Las ciudades, como las selvas, tienen sus antros donde se oculta todo lo que aquéllas tienen de más malo y más temible. Solamente que en las ciudades lo que se oculta así es feroz, inmundo y pequeño, es decir, feo; en las selvas, lo que se oculta es feroz, salvaje y grande, es decir, hermoso. Madrigueras por madrigueras, las de las bestias son preferibles a las de los hombres. Las cavernas valen más que las zahúrdas.

Lo que Marius veía era una zahúrda.

Marius era pobre, y su habitación era indigente; pero así como su pobreza era noble, su granero estaba limpio.

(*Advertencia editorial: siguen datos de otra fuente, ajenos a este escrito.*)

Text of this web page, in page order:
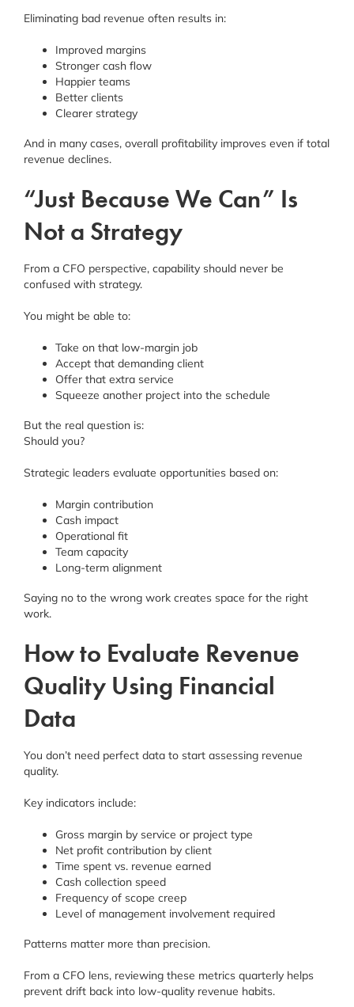
Eliminating bad revenue often results in:
Improved margins
Stronger cash flow
Happier teams
Better clients
Clearer strategy
And in many cases, overall profitability improves even if total
revenue declines.
“Just Because We Can” Is
Not a Strategy
From a CFO perspective, capability should never be
confused with strategy.
You might be able to:
Take on that low-margin job
Accept that demanding client
Offer that extra service
Squeeze another project into the schedule
But the real question is:
Should you?
Strategic leaders evaluate opportunities based on:
Margin contribution
Cash impact
Operational fit
Team capacity
Long-term alignment
Saying no to the wrong work creates space for the right
work.
How to Evaluate Revenue
Quality Using Financial
Data
You don’t need perfect data to start assessing revenue
quality.
Key indicators include:
Gross margin by service or project type
Net profit contribution by client
Time spent vs. revenue earned
Cash collection speed
Frequency of scope creep
Level of management involvement required
Patterns matter more than precision.
From a CFO lens, reviewing these metrics quarterly helps
prevent drift back into low-quality revenue habits.
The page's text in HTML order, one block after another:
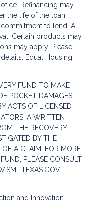
Refinancing may
the life of the loan.
to lend. All
Certain products may
may apply. Please
Equal Housing
FUND TO MAKE
POCKET DAMAGES
ACTS OF LICENSED
A WRITTEN
THE RECOVERY
BY THE
OF A CLAIM. FOR MORE
PLEASE CONSULT
and Innovation
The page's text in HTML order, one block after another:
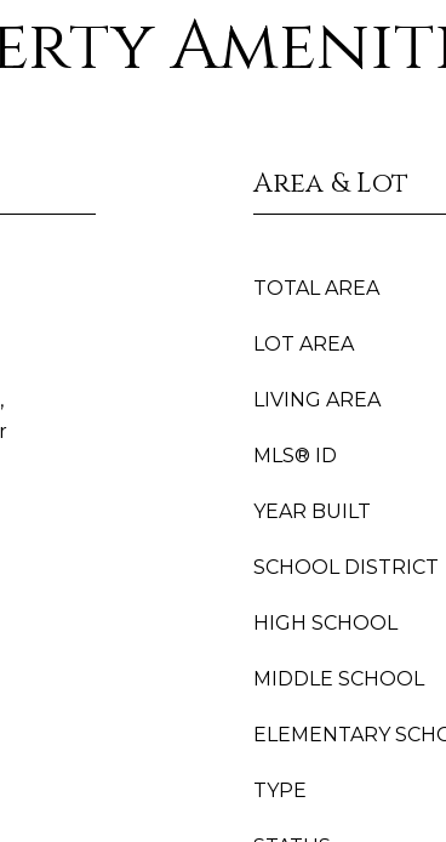
Area & Lot
TOTAL AREA
LOT AREA
LIVING AREA
MLS® ID
YEAR BUILT
SCHOOL DISTRICT
HIGH SCHOOL
MIDDLE SCHOOL
ELEMENTARY
TYPE

El tugurio en que su mirada se sumergía en aquel instante era abyecto, sucio, fétido, infecto, tenebroso, sórdido. Por todo mueblaje, una silla de paja, una mesa coja, algunos viejos tiestos, y en dos rincones dos jergones indescriptibles; por toda claridad, una ventana-buhardilla con cuatro vidrios adornados de telas de araña. Por aquel agujero entraba suficiente luz para que un rostro de hombre pareciese un rostro de fantasma. Las paredes tenían un aspecto leproso y estaban cubiertas de costuras y cicatrices como un rostro desfigurado por alguna horrible enfermedad. A través de ellas, se destilaba una humedad legañosa y se distinguían algunos dibujos obscenos, groseramente trazados con carbón.

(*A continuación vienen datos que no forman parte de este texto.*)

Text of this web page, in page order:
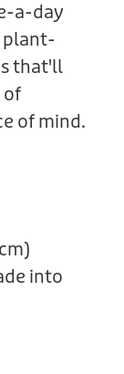
a-day
plant-
that'll
of
of mind.
into
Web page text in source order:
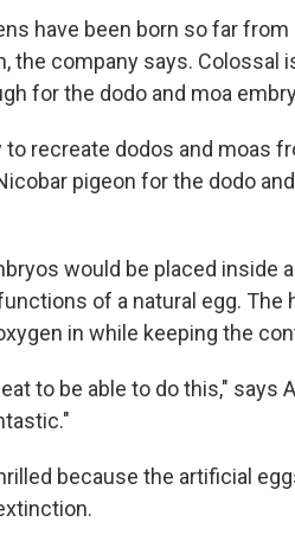
have been born so far
the company says. Colossal
for the dodo and moa
to recreate dodos and moas
pigeon for the dodo
would be placed inside
of a natural egg.
in while keeping the
to be able to do this," says
because the artificial
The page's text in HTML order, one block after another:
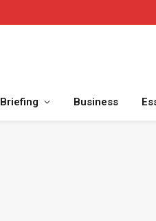
Briefing Business
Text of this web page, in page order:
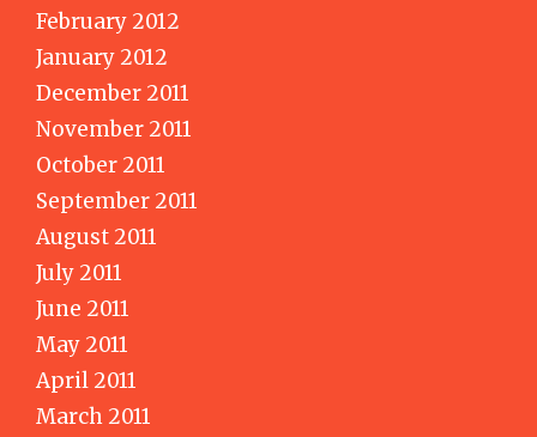
February 2012
January 2012
December 2011
November 2011
October 2011
September 2011
August 2011
July 2011
June 2011
May 2011
April 2011
March 2011
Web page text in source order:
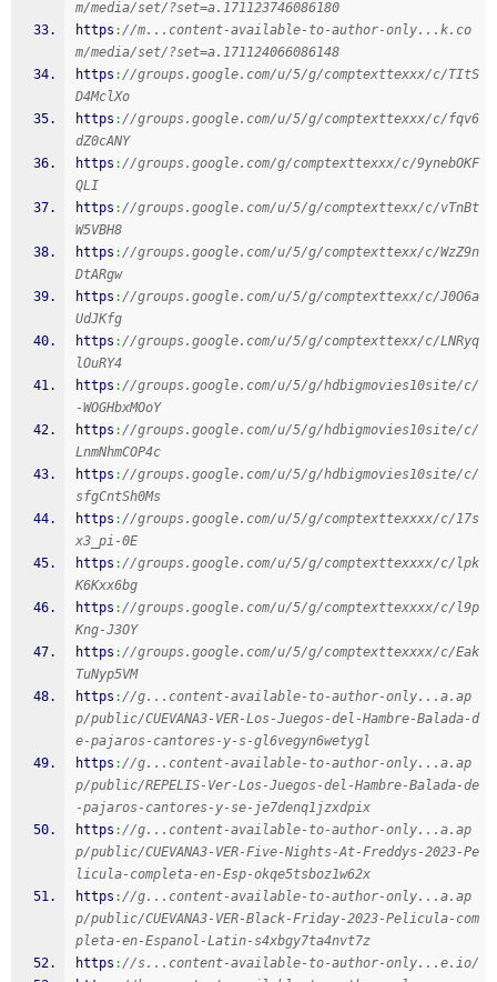
m/media/set/?set=a.171123746086180
https ://m...content-available-to-author-only...k.co
m/media/set/?set=a.171124066086148
https ://groups.google.com/u/5/g/comptexttexxx/c/TItS
D4MclXo
https ://groups.google.com/u/5/g/comptexttexxx/c/fqv6
dZ0cANY
https ://groups.google.com/g/comptexttexxx/c/9ynebOKF
QLI
https ://groups.google.com/u/5/g/comptexttexx/c/vTnBt
W5VBH8
https ://groups.google.com/u/5/g/comptexttexx/c/WzZ9n
DtARgw
https ://groups.google.com/u/5/g/comptexttexx/c/J0O6a
UdJKfg
https ://groups.google.com/u/5/g/comptexttexx/c/LNRyq
lOuRY4
https ://groups.google.com/u/5/g/hdbigmovies10site/c/
-WOGHbxMOoY
https ://groups.google.com/u/5/g/hdbigmovies10site/c/
LnmNhmCOP4c
https ://groups.google.com/u/5/g/hdbigmovies10site/c/
sfgCntSh0Ms
https ://groups.google.com/u/5/g/comptexttexxxx/c/17s
x3_pi-0E
https ://groups.google.com/u/5/g/comptexttexxxx/c/lpk
K6Kxx6bg
https ://groups.google.com/u/5/g/comptexttexxxx/c/l9p
Kng-J3OY
https ://groups.google.com/u/5/g/comptexttexxxx/c/Eak
TuNyp5VM
https ://g...content-available-to-author-only...a.ap
p/public/CUEVANA3-VER-Los-Juegos-del-Hambre-Balada-d
e-pajaros-cantores-y-s-gl6vegyn6wetygl
https ://g...content-available-to-author-only...a.ap
p/public/REPELIS-Ver-Los-Juegos-del-Hambre-Balada-de
-pajaros-cantores-y-se-je7denq1jzxdpix
https ://g...content-available-to-author-only...a.ap
p/public/CUEVANA3-VER-Five-Nights-At-Freddys-2023-Pe
licula-completa-en-Esp-okqe5tsboz1w62x
https ://g...content-available-to-author-only...a.ap
p/public/CUEVANA3-VER-Black-Friday-2023-Pelicula-com
pleta-en-Espanol-Latin-s4xbgy7ta4nvt7z
https ://s...content-available-to-author-only...e.io/

La habitación que Marius ocupaba estaba embaldosada de ladrillos ya destrozados; esta otra no estaba ni embaldosada ni enyesada: los inquilinos andaban sobre el antiguo yeso de la fábrica, que se había convertido en negro con el roce de los pies. Sobre su suelo desigual, donde el polvo se hallaba como incrustado, y que no tenía más que una virginidad, la de la escoba, se agrupaban caprichosamente constelaciones de viejos calzones, zapatos y pingajos horribles; por lo demás, aquella habitación tenía una chimenea; por esta razón su alquiler valía cuarenta francos al año. De todo había en aquella chimenea, una estufilla, una ramita, planchas rotas, harapos colgados de clavos, una jaula de pájaro, ceniza e incluso un poco de fuego. Dos tizones humeaban tristemente.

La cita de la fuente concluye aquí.